Lou Reed..The Velvet Underground




 Opening Remarks


 Lou Reed will forever be known for one song, although he did so much more. That is something that happens to a lot of artists.
Who was Lou Reed? What were his talents? 
Like most artists primarily known for one song, most know little to nothing about them. I certainly didn't. I knew that one song, Walk On The Wild Side, and little else. Many don't know that he inspired Jim Morrison of the Doors when he was in The Velvet Underground.
Lou Reed was not a good singer. He did not have a good singing voice. He was marginal at best as a singer. The melodies in his songs, for the most part, are very hard to listen to. At times they are even hard to like. 
Lou Reed had two great talents. First, he was a tremendously talented writer. He wrote just about every song he recorded, which was more than 20 albums.
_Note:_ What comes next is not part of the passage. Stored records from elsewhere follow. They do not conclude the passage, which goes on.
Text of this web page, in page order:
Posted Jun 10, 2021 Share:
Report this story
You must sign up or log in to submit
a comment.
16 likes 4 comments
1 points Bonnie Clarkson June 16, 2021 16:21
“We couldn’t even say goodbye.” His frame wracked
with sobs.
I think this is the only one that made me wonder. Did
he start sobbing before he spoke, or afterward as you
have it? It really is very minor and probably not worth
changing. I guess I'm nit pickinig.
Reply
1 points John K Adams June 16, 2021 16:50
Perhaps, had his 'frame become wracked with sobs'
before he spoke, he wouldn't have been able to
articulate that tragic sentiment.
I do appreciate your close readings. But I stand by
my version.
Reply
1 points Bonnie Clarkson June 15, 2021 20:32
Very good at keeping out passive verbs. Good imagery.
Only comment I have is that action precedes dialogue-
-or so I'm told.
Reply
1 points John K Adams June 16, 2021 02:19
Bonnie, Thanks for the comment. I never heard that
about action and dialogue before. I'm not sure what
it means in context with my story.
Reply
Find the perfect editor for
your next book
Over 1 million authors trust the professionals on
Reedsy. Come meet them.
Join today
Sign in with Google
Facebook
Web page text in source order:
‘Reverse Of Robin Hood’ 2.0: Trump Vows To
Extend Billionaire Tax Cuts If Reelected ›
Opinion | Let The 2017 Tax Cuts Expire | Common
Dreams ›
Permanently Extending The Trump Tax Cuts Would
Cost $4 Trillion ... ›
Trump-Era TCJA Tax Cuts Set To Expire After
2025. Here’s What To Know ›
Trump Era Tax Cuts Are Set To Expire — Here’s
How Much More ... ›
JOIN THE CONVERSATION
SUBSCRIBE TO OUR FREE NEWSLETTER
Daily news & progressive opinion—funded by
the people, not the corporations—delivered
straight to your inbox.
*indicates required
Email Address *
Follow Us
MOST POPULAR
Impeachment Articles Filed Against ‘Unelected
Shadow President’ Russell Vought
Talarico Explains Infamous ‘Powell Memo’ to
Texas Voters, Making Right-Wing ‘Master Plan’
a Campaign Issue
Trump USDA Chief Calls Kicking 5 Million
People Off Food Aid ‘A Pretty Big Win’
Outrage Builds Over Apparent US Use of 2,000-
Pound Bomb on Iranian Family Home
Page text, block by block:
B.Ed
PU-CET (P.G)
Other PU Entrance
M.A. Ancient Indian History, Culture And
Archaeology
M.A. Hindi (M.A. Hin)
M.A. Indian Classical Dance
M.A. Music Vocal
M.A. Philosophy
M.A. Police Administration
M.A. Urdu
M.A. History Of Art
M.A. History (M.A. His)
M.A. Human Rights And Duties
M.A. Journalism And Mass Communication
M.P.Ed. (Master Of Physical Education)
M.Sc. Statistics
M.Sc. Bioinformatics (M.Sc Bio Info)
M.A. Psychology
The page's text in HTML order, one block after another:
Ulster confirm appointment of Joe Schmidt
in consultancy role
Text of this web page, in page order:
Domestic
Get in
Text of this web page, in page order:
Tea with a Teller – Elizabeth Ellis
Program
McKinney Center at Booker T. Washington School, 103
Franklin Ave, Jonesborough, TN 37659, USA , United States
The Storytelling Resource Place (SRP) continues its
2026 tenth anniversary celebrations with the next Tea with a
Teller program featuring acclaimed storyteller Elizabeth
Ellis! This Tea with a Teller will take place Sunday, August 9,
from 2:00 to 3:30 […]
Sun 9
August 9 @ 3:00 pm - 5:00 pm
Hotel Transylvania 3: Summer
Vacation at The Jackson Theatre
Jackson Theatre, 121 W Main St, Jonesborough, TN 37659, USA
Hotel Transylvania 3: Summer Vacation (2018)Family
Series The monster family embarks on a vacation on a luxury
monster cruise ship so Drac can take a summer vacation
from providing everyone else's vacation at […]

He writes heartfelt songs with interesting lyrics that he ties in well.
He is a complete non conformist while still operating just on the edges of the pop music scene. a very unique balance. and conflict.

He was so diverse that I cant think of anyone who had such a wide variety of styles. He was also a very innovative guy, and in many ways spawned the movement that led to The Doors, David Bowie and all the glam rockers and punk rockers that came after him.
He will always be known for that one song, but he will always actually be an artist who was much more than one song.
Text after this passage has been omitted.